Set out exactly, line by line, the stretch of data below that begins at the line containing "event, resulting in" and ends at the line containing "St. Louis, USA)", with both ends kept.
Start of Block
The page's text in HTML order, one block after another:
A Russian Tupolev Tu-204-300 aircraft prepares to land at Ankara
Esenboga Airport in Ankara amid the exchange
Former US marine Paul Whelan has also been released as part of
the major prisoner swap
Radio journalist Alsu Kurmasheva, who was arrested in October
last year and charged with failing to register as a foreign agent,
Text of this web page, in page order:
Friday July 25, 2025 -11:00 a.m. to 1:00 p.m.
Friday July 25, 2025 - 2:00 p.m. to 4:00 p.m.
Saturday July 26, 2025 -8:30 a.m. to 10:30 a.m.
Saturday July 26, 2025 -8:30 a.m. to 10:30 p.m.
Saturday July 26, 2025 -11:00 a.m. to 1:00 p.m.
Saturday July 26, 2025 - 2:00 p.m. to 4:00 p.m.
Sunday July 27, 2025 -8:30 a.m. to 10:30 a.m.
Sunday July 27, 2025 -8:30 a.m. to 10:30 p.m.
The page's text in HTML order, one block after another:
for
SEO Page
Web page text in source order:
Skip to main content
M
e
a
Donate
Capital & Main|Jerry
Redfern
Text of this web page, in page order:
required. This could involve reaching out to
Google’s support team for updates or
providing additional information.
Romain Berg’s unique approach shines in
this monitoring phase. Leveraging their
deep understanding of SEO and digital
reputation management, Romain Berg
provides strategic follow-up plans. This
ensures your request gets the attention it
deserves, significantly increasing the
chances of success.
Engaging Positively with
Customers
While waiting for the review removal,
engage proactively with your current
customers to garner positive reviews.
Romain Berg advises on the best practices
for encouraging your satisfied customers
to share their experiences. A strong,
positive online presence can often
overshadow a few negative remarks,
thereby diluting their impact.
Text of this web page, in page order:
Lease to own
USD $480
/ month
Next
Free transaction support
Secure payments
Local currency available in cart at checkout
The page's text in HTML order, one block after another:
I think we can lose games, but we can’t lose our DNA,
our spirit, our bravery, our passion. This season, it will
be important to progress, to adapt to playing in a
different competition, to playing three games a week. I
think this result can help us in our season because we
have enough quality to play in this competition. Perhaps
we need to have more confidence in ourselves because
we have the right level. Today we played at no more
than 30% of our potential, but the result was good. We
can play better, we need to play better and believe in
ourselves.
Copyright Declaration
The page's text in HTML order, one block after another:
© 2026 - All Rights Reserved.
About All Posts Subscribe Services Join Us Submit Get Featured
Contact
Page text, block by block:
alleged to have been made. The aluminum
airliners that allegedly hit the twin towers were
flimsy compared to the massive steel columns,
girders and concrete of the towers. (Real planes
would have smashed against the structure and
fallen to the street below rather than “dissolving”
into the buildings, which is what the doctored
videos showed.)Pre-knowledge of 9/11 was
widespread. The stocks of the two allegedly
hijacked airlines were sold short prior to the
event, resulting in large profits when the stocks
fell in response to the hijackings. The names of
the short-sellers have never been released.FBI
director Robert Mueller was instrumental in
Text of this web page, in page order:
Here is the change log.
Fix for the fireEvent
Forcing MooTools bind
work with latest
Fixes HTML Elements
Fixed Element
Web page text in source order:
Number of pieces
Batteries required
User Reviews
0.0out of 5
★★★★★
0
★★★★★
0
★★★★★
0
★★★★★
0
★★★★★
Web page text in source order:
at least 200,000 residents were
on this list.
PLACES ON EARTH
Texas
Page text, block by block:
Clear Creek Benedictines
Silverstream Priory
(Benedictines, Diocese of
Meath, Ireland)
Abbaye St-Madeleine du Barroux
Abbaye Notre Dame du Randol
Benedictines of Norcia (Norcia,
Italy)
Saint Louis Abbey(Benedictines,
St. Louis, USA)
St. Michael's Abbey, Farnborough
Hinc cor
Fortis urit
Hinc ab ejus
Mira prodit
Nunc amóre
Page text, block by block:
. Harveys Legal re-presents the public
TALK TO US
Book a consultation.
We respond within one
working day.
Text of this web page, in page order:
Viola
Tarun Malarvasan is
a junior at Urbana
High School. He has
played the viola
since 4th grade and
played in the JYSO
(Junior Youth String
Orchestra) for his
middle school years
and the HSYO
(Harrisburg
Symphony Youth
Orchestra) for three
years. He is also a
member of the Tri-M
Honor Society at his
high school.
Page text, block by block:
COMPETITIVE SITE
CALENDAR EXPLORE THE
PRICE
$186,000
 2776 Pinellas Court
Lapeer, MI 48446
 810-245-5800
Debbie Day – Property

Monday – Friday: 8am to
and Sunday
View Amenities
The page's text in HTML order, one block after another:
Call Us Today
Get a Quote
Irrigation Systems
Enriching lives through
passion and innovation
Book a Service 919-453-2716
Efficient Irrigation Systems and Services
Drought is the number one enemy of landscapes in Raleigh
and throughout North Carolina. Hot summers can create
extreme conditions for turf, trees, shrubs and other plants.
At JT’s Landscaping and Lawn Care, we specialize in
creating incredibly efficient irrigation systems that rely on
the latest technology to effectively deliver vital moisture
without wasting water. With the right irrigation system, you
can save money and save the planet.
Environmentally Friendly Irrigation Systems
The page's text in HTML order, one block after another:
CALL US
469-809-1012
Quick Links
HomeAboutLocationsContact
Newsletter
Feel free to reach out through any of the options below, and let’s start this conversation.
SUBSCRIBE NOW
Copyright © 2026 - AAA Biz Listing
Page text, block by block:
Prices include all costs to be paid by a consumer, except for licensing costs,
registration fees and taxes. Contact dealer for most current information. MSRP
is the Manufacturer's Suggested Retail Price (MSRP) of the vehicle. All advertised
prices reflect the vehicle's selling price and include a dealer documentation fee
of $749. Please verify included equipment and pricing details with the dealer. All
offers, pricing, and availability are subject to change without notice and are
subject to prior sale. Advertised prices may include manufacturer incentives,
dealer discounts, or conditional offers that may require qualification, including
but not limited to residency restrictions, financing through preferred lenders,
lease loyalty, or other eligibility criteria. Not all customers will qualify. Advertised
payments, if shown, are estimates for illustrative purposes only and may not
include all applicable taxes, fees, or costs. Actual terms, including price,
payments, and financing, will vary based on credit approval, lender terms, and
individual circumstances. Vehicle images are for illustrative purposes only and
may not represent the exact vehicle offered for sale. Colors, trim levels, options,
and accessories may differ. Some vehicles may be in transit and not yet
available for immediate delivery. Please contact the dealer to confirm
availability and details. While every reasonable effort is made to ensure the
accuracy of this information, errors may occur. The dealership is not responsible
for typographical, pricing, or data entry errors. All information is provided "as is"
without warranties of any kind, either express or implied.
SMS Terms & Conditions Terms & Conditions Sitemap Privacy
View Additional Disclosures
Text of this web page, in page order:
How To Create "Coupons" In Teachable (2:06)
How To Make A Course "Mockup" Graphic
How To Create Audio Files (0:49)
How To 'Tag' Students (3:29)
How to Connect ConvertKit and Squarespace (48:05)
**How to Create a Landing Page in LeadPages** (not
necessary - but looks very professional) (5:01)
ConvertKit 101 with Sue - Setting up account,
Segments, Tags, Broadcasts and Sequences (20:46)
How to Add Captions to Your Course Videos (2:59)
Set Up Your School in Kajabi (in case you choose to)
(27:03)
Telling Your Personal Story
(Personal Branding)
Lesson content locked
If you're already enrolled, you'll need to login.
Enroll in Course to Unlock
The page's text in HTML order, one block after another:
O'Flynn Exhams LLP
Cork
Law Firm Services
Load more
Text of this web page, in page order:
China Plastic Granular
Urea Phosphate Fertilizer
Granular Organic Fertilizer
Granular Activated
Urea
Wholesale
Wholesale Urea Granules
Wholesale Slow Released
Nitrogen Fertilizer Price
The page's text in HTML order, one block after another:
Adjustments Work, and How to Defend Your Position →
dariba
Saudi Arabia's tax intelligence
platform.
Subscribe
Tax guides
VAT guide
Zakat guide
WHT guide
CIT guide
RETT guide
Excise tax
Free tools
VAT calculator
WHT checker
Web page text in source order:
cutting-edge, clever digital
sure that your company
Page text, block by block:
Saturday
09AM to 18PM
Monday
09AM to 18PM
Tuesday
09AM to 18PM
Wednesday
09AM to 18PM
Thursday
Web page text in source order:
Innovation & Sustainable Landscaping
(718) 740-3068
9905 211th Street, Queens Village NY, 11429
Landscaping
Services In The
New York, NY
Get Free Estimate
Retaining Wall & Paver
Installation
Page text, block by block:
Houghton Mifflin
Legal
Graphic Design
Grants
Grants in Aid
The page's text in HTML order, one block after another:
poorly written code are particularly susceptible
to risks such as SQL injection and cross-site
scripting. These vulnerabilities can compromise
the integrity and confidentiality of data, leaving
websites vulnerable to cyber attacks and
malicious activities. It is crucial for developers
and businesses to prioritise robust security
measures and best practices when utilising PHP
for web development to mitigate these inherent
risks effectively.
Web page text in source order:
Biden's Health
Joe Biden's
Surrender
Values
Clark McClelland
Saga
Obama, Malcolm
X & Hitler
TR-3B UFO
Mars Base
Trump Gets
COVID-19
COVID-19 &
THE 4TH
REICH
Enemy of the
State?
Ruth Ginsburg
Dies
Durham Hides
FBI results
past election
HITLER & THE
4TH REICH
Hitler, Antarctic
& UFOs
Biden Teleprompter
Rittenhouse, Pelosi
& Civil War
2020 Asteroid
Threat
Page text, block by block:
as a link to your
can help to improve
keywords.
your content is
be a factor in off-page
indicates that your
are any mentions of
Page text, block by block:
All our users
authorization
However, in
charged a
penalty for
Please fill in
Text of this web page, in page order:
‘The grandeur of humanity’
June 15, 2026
End of Block
» Response below
event, resulting in large profits when the stocks
fell in response to the hijackings. The names of
the short-sellers have never been released.FBI
director Robert Mueller was instrumental in
Text of this web page, in page order:
Here is the change log.
Fix for the fireEvent
Forcing MooTools bind
work with latest
Fixes HTML Elements
Fixed Element
Web page text in source order:
Number of pieces
Batteries required
User Reviews
0.0out of 5
★★★★★
0
★★★★★
0
★★★★★
0
★★★★★
0
★★★★★
Web page text in source order:
at least 200,000 residents were
on this list.
PLACES ON EARTH
Texas
Page text, block by block:
Clear Creek Benedictines
Silverstream Priory
(Benedictines, Diocese of
Meath, Ireland)
Abbaye St-Madeleine du Barroux
Abbaye Notre Dame du Randol
Benedictines of Norcia (Norcia,
Italy)
Saint Louis Abbey(Benedictines,
St. Louis, USA)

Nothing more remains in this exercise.